Going line by line through the entries below, count those that contain "great". Give the number by itself.
■ ■ ■ ■ ■ ■ ■
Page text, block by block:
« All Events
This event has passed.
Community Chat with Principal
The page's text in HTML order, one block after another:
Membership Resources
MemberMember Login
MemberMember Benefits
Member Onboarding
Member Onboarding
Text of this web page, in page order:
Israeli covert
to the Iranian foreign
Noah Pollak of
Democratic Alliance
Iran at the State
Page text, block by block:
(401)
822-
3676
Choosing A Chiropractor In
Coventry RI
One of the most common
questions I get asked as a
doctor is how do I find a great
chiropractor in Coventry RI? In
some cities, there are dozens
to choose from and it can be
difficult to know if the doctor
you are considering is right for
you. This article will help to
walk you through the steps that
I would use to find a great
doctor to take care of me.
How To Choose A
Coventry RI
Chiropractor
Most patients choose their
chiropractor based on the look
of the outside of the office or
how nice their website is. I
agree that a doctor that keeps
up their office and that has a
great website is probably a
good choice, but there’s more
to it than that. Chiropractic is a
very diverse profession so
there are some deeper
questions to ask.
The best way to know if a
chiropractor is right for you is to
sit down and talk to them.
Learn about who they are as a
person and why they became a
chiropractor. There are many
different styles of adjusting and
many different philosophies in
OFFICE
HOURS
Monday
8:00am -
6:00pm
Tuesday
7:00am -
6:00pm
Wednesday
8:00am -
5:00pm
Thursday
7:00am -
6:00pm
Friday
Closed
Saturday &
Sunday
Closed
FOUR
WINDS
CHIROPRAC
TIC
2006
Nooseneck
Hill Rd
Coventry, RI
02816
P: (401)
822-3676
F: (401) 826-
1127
■ ■ ■ ■ ■ ■ ■
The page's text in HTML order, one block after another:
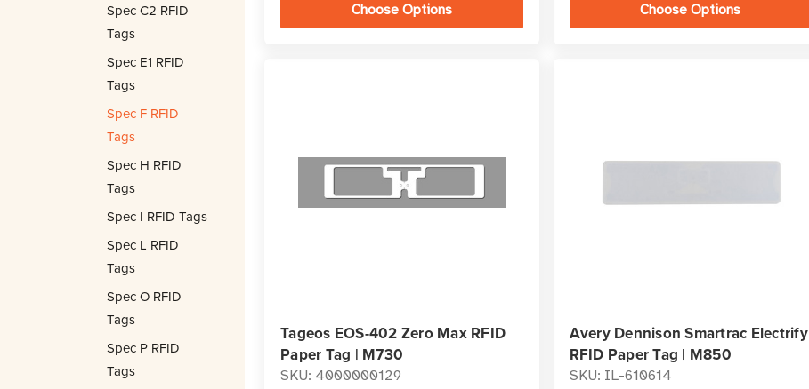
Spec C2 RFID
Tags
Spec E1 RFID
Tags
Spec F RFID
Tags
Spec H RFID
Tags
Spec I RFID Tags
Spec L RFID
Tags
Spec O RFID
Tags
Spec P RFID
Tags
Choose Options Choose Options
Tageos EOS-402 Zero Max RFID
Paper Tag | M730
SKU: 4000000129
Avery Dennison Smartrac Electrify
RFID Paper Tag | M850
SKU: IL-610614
■ ■ ■ ■ ■ ■ ■
OUTPUT OF THE TASK: 3